--- Data provided ---

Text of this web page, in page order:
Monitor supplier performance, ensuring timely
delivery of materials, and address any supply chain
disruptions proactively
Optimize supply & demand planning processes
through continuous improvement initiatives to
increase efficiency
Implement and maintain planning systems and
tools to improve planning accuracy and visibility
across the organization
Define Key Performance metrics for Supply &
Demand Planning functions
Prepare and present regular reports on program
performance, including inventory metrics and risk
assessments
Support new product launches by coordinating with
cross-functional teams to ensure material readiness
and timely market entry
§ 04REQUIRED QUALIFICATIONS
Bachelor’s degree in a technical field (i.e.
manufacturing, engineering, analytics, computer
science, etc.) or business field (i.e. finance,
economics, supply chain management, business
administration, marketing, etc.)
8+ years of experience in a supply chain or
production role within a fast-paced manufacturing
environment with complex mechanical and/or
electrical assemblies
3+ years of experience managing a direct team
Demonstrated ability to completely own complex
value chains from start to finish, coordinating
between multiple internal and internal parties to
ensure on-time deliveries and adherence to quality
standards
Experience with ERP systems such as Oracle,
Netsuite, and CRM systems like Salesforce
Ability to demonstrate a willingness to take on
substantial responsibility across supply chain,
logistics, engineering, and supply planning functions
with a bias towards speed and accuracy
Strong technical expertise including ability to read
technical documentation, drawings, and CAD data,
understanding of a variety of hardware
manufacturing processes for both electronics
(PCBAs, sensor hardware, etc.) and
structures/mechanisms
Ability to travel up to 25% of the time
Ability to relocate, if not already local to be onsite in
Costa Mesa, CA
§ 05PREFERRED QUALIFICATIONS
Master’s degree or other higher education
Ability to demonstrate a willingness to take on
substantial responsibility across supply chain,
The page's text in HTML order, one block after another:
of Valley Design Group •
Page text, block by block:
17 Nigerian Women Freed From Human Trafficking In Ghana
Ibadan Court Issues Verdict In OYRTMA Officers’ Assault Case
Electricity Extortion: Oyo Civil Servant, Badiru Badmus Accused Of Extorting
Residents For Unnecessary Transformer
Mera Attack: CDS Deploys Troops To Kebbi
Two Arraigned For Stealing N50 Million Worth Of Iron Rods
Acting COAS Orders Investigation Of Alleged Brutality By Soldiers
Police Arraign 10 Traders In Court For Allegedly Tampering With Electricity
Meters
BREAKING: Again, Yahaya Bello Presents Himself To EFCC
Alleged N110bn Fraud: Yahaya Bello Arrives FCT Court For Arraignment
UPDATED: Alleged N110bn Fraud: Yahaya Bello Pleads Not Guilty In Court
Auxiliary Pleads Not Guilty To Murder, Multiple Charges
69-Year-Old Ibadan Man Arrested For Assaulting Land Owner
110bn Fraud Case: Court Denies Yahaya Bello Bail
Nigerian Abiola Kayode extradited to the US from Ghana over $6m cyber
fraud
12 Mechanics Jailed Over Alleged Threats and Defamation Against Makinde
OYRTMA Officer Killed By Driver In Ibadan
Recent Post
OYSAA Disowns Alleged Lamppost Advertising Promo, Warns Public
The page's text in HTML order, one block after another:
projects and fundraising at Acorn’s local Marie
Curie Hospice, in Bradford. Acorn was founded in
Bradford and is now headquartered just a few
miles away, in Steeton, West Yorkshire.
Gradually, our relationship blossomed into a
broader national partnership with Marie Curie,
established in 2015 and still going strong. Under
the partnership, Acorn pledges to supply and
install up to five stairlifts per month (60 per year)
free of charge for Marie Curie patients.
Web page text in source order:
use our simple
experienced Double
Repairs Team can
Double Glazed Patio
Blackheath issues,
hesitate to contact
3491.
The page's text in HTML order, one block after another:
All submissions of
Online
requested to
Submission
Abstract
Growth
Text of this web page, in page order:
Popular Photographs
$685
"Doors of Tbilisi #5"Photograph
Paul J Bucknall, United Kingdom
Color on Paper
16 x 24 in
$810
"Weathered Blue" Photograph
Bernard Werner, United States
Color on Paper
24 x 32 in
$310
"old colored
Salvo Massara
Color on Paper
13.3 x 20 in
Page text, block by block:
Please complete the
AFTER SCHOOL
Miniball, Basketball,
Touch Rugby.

---

Your instructions:
Please transcribe the whole listing exactly as it stands.

Solution for this exercise:
Text of this web page, in page order:
Monitor supplier performance, ensuring timely
delivery of materials, and address any supply chain
disruptions proactively
Optimize supply & demand planning processes
through continuous improvement initiatives to
increase efficiency
Implement and maintain planning systems and
tools to improve planning accuracy and visibility
across the organization
Define Key Performance metrics for Supply &
Demand Planning functions
Prepare and present regular reports on program
performance, including inventory metrics and risk
assessments
Support new product launches by coordinating with
cross-functional teams to ensure material readiness
and timely market entry
§ 04REQUIRED QUALIFICATIONS
Bachelor’s degree in a technical field (i.e.
manufacturing, engineering, analytics, computer
science, etc.) or business field (i.e. finance,
economics, supply chain management, business
administration, marketing, etc.)
8+ years of experience in a supply chain or
production role within a fast-paced manufacturing
environment with complex mechanical and/or
electrical assemblies
3+ years of experience managing a direct team
Demonstrated ability to completely own complex
value chains from start to finish, coordinating
between multiple internal and internal parties to
ensure on-time deliveries and adherence to quality
standards
Experience with ERP systems such as Oracle,
Netsuite, and CRM systems like Salesforce
Ability to demonstrate a willingness to take on
substantial responsibility across supply chain,
logistics, engineering, and supply planning functions
with a bias towards speed and accuracy
Strong technical expertise including ability to read
technical documentation, drawings, and CAD data,
understanding of a variety of hardware
manufacturing processes for both electronics
(PCBAs, sensor hardware, etc.) and
structures/mechanisms
Ability to travel up to 25% of the time
Ability to relocate, if not already local to be onsite in
Costa Mesa, CA
§ 05PREFERRED QUALIFICATIONS
Master’s degree or other higher education
Ability to demonstrate a willingness to take on
substantial responsibility across supply chain,
The page's text in HTML order, one block after another:
of Valley Design Group •
Page text, block by block:
17 Nigerian Women Freed From Human Trafficking In Ghana
Ibadan Court Issues Verdict In OYRTMA Officers’ Assault Case
Electricity Extortion: Oyo Civil Servant, Badiru Badmus Accused Of Extorting
Residents For Unnecessary Transformer
Mera Attack: CDS Deploys Troops To Kebbi
Two Arraigned For Stealing N50 Million Worth Of Iron Rods
Acting COAS Orders Investigation Of Alleged Brutality By Soldiers
Police Arraign 10 Traders In Court For Allegedly Tampering With Electricity
Meters
BREAKING: Again, Yahaya Bello Presents Himself To EFCC
Alleged N110bn Fraud: Yahaya Bello Arrives FCT Court For Arraignment
UPDATED: Alleged N110bn Fraud: Yahaya Bello Pleads Not Guilty In Court
Auxiliary Pleads Not Guilty To Murder, Multiple Charges
69-Year-Old Ibadan Man Arrested For Assaulting Land Owner
110bn Fraud Case: Court Denies Yahaya Bello Bail
Nigerian Abiola Kayode extradited to the US from Ghana over $6m cyber
fraud
12 Mechanics Jailed Over Alleged Threats and Defamation Against Makinde
OYRTMA Officer Killed By Driver In Ibadan
Recent Post
OYSAA Disowns Alleged Lamppost Advertising Promo, Warns Public
The page's text in HTML order, one block after another:
projects and fundraising at Acorn’s local Marie
Curie Hospice, in Bradford. Acorn was founded in
Bradford and is now headquartered just a few
miles away, in Steeton, West Yorkshire.
Gradually, our relationship blossomed into a
broader national partnership with Marie Curie,
established in 2015 and still going strong. Under
the partnership, Acorn pledges to supply and
install up to five stairlifts per month (60 per year)
free of charge for Marie Curie patients.
Web page text in source order:
use our simple
experienced Double
Repairs Team can
Double Glazed Patio
Blackheath issues,
hesitate to contact
3491.
The page's text in HTML order, one block after another:
All submissions of
Online
requested to
Submission
Abstract
Growth
Text of this web page, in page order:
Popular Photographs
$685
"Doors of Tbilisi #5"Photograph
Paul J Bucknall, United Kingdom
Color on Paper
16 x 24 in
$810
"Weathered Blue" Photograph
Bernard Werner, United States
Color on Paper
24 x 32 in
$310
"old colored
Salvo Massara
Color on Paper
13.3 x 20 in
Page text, block by block:
Please complete the
AFTER SCHOOL
Miniball, Basketball,
Touch Rugby.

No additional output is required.